▸ **Work to complete**
Since only the written part is wanted, repeat the records exactly and omit the pictures.
#### Data to use
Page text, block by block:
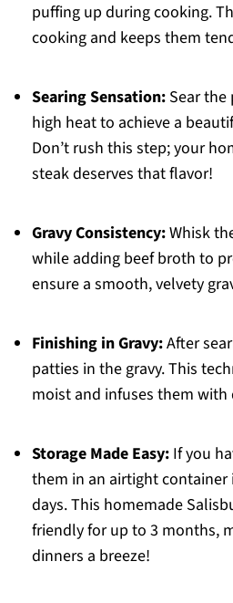
puffing up during cooking.
cooking and keeps them
Searing Sensation:Sear the
high heat to achieve a
Don’t rush this step; your
steak deserves that flavor!
Gravy Consistency:Whisk
while adding beef broth to
ensure a smooth, velvety
Finishing in Gravy:After
patties in the gravy. This
moist and infuses them with
Storage Made Easy:If you
them in an airtight
days. This homemade
friendly for up to 3 months,
dinners a breeze!
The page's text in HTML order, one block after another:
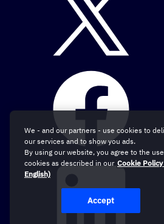
We - and our partners - use cookies to
our services and to show you ads.
By using our website, you agree to the
cookies as described in our Cookie
English)
Accept
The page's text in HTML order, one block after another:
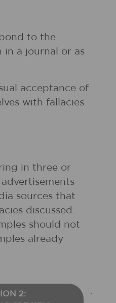
to the
in a journal or as
acceptance of
with fallacies
in three or
sources that
discussed.
should not
already
2:
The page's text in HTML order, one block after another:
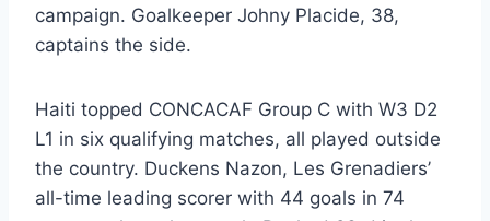
campaign. Goalkeeper Johny Placide, 38,
captains the side.
Haiti topped CONCACAF Group C with W3 D2
L1 in six qualifying matches, all played outside
the country. Duckens Nazon, Les Grenadiers’
all-time leading scorer with 44 goals in 74
########
▸ **Response to the task**
Page text, block by block:
puffing up during cooking.
cooking and keeps them
Searing Sensation:Sear the
high heat to achieve a
Don’t rush this step; your
steak deserves that flavor!
Gravy Consistency:Whisk
while adding beef broth to
ensure a smooth, velvety
Finishing in Gravy:After
patties in the gravy. This
moist and infuses them with
Storage Made Easy:If you
them in an airtight
days. This homemade
friendly for up to 3 months,
dinners a breeze!
The page's text in HTML order, one block after another:
We - and our partners - use cookies to
our services and to show you ads.
By using our website, you agree to the
cookies as described in our Cookie
English)
Accept
The page's text in HTML order, one block after another:
to the
in a journal or as
acceptance of
with fallacies
in three or
sources that
discussed.
should not
already
2:
The page's text in HTML order, one block after another:
campaign. Goalkeeper Johny Placide, 38,
captains the side.
Haiti topped CONCACAF Group C with W3 D2
L1 in six qualifying matches, all played outside
the country. Duckens Nazon, Les Grenadiers’
all-time leading scorer with 44 goals in 74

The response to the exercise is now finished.